Mobile robot algorithms: localization, planning & learning

Overview

Three connected projects from an AI and ML for robotics course, each tackling one piece of the autonomy stack on a differential-drive robot. All are validated on the University of Toronto Institute for Aerospace Studies Multi-Robot Cooperative Localization and Mapping (UTIAS MRCLAM) single-robot dataset.

---

Unscented Kalman Filter (UKF) localization

Source: github.com/flojule/UKF

The UKF fuses body twist commands (prediction) with range-and-bearing measurements to known landmarks (correction) to maintain a pose estimate $(x, y, \theta)$.

• Predict: a unicycle motion model propagates sigma points forward, accounting for wheel-velocity process noise.
• Correct: visible landmark measurements pull the estimate toward ground truth, weighted by sensor noise.

Dead reckoning diverges quickly from orientation drift; the UKF tracks ground truth across the run (avg. position error 0.107 m, avg. bearing error 0.049 rad).

---

A* path planning and motion control

Source: github.com/flojule/search-a-star

A* search on a grid map plus a proportional motion controller that drives the robot along the resulting waypoints.

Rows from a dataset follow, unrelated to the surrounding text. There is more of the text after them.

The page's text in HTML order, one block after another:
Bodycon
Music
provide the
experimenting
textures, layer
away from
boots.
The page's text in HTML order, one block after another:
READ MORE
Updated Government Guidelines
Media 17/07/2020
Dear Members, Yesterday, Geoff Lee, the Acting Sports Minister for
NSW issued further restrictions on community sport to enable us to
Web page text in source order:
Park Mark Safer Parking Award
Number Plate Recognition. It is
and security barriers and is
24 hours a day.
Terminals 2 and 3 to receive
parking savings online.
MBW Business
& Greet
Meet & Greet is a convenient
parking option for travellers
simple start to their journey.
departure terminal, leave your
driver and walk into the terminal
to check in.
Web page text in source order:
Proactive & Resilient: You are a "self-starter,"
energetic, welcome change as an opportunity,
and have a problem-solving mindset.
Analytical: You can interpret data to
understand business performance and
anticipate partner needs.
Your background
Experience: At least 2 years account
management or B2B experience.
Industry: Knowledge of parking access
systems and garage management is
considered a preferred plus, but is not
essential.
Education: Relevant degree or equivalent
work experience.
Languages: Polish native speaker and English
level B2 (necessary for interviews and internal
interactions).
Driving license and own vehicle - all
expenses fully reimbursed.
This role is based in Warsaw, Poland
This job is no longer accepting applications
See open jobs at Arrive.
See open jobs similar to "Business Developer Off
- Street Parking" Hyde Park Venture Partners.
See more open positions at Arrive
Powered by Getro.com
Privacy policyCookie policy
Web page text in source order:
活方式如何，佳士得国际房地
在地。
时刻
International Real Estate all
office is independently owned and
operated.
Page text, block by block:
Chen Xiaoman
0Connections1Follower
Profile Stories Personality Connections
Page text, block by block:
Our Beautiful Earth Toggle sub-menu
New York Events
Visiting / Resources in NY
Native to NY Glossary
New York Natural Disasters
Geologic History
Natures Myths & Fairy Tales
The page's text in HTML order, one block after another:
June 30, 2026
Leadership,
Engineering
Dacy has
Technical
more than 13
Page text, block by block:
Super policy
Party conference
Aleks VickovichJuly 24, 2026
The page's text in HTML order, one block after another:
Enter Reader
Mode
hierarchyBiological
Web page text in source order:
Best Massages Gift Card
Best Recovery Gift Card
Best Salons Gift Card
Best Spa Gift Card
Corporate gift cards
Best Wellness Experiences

Path planning. A* uses a Chebyshev distance heuristic (admissible for 8-directional movement). Tie-breaking on fewest direction changes plus octile distance produces cleaner paths. Two grid resolutions compared: coarse (1 m/cell) and fine (0.1 m/cell with the robot footprint inflated around landmarks). An online variant replans from scratch as the robot reveals neighbors — coarse grids work better here due to fewer waypoints and direction changes.

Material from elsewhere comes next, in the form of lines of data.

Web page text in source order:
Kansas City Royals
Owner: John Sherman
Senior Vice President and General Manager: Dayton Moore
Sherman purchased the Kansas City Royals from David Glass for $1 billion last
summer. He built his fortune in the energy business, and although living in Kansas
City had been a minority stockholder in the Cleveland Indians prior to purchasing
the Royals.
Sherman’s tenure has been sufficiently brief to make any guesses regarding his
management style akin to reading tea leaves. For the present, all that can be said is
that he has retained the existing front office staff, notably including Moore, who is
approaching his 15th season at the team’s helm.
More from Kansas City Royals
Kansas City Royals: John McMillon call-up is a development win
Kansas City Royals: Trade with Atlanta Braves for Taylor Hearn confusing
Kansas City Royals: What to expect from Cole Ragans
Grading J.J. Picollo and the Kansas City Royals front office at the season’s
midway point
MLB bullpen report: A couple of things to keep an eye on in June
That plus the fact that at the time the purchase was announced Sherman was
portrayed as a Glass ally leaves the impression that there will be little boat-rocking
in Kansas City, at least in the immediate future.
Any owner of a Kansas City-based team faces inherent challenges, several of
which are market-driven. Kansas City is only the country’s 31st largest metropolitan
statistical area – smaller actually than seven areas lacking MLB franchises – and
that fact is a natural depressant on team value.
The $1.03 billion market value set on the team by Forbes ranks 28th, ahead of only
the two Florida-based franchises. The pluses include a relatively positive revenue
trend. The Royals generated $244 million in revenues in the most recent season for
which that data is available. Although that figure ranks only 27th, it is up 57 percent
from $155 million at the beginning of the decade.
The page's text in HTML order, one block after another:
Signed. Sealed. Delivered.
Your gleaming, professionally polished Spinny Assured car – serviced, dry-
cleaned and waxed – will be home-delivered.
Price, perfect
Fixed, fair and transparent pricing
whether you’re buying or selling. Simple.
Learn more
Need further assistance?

Motion controller. Proportional control on linear velocity $v = K_v \cdot d$ and angular velocity $\omega = K_\omega \cdot \Delta\theta$, with $v$ scaled by $\cos(\Delta\theta)$ to avoid moving away from the target while turning. A collision-avoidance layer reorients on occupied next-cells. Best gains from a sweep: $K_v = 2$, $K_\omega = 5$ — 24 s completion, low overshoot.

---

Learned motion model with Locally Weighted Linear Regression (LWLR)

Source: github.com/flojule/LWLR

LWLR replaces the analytical unicycle motion model with a data-driven one. Given a control input $(v, \omega)$ and the previous pose, it predicts the resulting pose change by solving a weighted least-squares problem in which each training sample is weighted by similarity to the query in control space.

This non-parametric approach captures systematic effects — wheel slip, asymmetry — that the closed-form unicycle model cannot represent. Evaluated against the analytical model on held-out odometry sequences.